**Your instructions**
In your copy, include every record exactly and no pictures.

**Source material**
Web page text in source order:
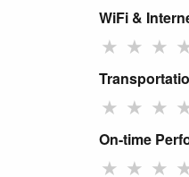
WiFi &
★ ★ ★
★ ★ ★
On-time
★ ★ ★
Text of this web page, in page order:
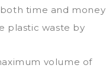
time and money
plastic waste by
volume of
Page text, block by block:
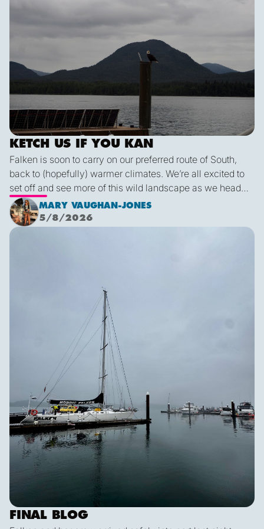
KETCH US IF YOU KAN
Falken is soon to carry on our preferred route of South,
back to (hopefully) warmer climates. We’re all excited to
set off and see more of this wild landscape as we head
down to Victoria. A thermal trough over Vancouver
combined with an offshore high pressure creating
funneling NW’ly winds means it is due to be pretty fruity
MARY VAUGHAN-JONES
5/8/2026
FINAL BLOG
Final Blog
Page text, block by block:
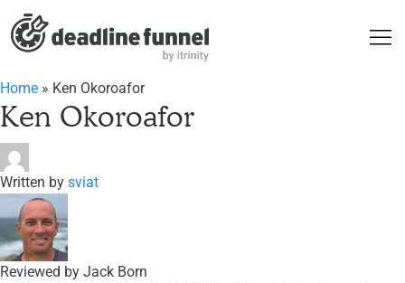
Home » Ken Okoroafor
Ken Okoroafor
Written by sviat
Reviewed by Jack Born
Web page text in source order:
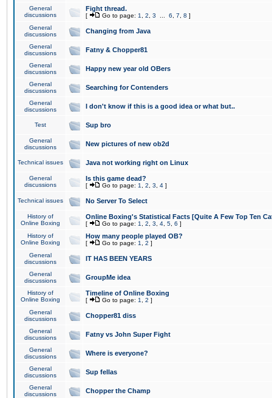
General
discussions
Fight thread.
[ Go to page: 1 2 3 6 7 8 ]
General
discussions
Changing from Java
General
discussions
Fatny & Chopper81
General
discussions
Happy new year old OBers
General
discussions
Searching for Contenders
General
discussions
I don't know if this is a good idea or what but..
Test Sup bro
General
discussions
New pictures of new ob2d
Technical issues Java not working right on Linux
General
discussions
Is this game dead?
[ Go to page: 1 2 3 4 ]
Technical issues No Server To Select
History of
Online Boxing
Online Boxing's Statistical Facts [Quite A Few Top Ten
[ Go to page: 1 2 3 4 5 6 ]
History of
Online Boxing
How many people played OB?
[ Go to page: 1 2 ]
General
discussions
IT HAS BEEN YEARS
General
discussions
GroupMe idea
History of
Online Boxing
Timeline of Online Boxing
[ Go to page: 1 2 ]
General
discussions
Chopper81 diss
General
discussions
Fatny vs John Super Fight
General
discussions
Where is everyone?
General
discussions
Sup fellas
General
discussions
Chopper the Champ
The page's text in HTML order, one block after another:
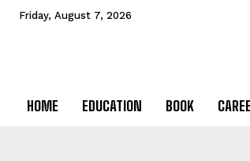
Friday, August 7, 2026
HOME EDUCATION BOOK
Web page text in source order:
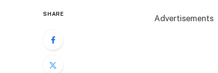
SHARE Advertisements
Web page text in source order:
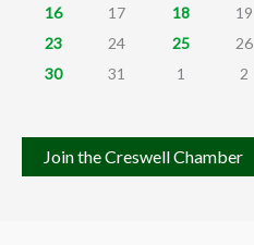
16
17 18 19
23
24 25 26
30
31 1 2
Join the Creswell Chamber
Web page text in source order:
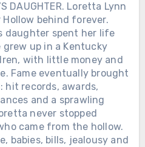
DAUGHTER. Loretta Lynn
behind forever.
daughter spent her life
up in a Kentucky
with little money and
Fame eventually brought
hit records, awards,
and a sprawling
never stopped
came from the hollow.
babies, bills, jealousy and
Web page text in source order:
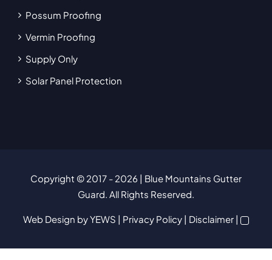
Possum Proofing
Vermin Proofing
Supply Only
Solar Panel Protection
Copyright © 2017 - 2026 | Blue Mountains Gutter
Guard. All Rights Reserved.
Web Design by YEWS | Privacy Policy | Disclaimer |
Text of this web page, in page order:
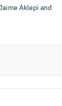
Aklepi and

**Exercise result**
Web page text in source order:
WiFi &
★ ★ ★
★ ★ ★
On-time
★ ★ ★
Text of this web page, in page order:
time and money
plastic waste by
volume of
Page text, block by block:
KETCH US IF YOU KAN
Falken is soon to carry on our preferred route of South,
back to (hopefully) warmer climates. We’re all excited to
set off and see more of this wild landscape as we head
down to Victoria. A thermal trough over Vancouver
combined with an offshore high pressure creating
funneling NW’ly winds means it is due to be pretty fruity
MARY VAUGHAN-JONES
5/8/2026
FINAL BLOG
Final Blog
Page text, block by block:
Home » Ken Okoroafor
Ken Okoroafor
Written by sviat
Reviewed by Jack Born
Web page text in source order:
General
discussions
Fight thread.
[ Go to page: 1 2 3 6 7 8 ]
General
discussions
Changing from Java
General
discussions
Fatny & Chopper81
General
discussions
Happy new year old OBers
General
discussions
Searching for Contenders
General
discussions
I don't know if this is a good idea or what but..
Test Sup bro
General
discussions
New pictures of new ob2d
Technical issues Java not working right on Linux
General
discussions
Is this game dead?
[ Go to page: 1 2 3 4 ]
Technical issues No Server To Select
History of
Online Boxing
Online Boxing's Statistical Facts [Quite A Few Top Ten
[ Go to page: 1 2 3 4 5 6 ]
History of
Online Boxing
How many people played OB?
[ Go to page: 1 2 ]
General
discussions
IT HAS BEEN YEARS
General
discussions
GroupMe idea
History of
Online Boxing
Timeline of Online Boxing
[ Go to page: 1 2 ]
General
discussions
Chopper81 diss
General
discussions
Fatny vs John Super Fight
General
discussions
Where is everyone?
General
discussions
Sup fellas
General
discussions
Chopper the Champ
The page's text in HTML order, one block after another:
Friday, August 7, 2026
HOME EDUCATION BOOK
Web page text in source order:
SHARE Advertisements
Web page text in source order:
16
17 18 19
23
24 25 26
30
31 1 2
Join the Creswell Chamber
Web page text in source order:
DAUGHTER. Loretta Lynn
behind forever.
daughter spent her life
up in a Kentucky
with little money and
Fame eventually brought
hit records, awards,
and a sprawling
never stopped
came from the hollow.
babies, bills, jealousy and
Web page text in source order:
Possum Proofing
Vermin Proofing
Supply Only
Solar Panel Protection
Copyright © 2017 - 2026 | Blue Mountains Gutter
Guard. All Rights Reserved.
Web Design by YEWS | Privacy Policy | Disclaimer |
Text of this web page, in page order:
Aklepi and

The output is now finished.